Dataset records

════════════════

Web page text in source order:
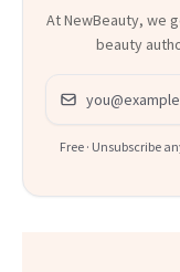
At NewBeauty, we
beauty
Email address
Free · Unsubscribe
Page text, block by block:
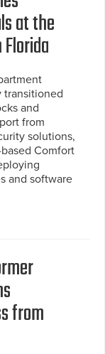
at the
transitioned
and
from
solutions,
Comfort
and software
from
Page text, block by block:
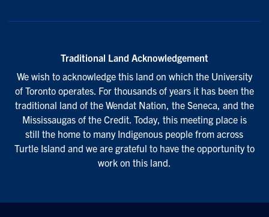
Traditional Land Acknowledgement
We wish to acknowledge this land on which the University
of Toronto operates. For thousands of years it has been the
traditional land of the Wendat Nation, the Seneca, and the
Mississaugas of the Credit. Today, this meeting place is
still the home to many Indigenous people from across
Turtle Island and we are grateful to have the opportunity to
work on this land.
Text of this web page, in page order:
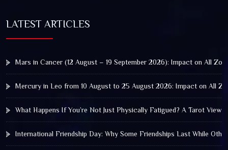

════════════════

Transcribe every entry exactly, leaving out the pictures.

Web page text in source order:
At NewBeauty, we
beauty
Email address
Free · Unsubscribe
Page text, block by block:
at the
transitioned
and
from
solutions,
Comfort
and software
from
Page text, block by block:
Traditional Land Acknowledgement
We wish to acknowledge this land on which the University
of Toronto operates. For thousands of years it has been the
traditional land of the Wendat Nation, the Seneca, and the
Mississaugas of the Credit. Today, this meeting place is
still the home to many Indigenous people from across
Turtle Island and we are grateful to have the opportunity to
work on this land.
Text of this web page, in page order:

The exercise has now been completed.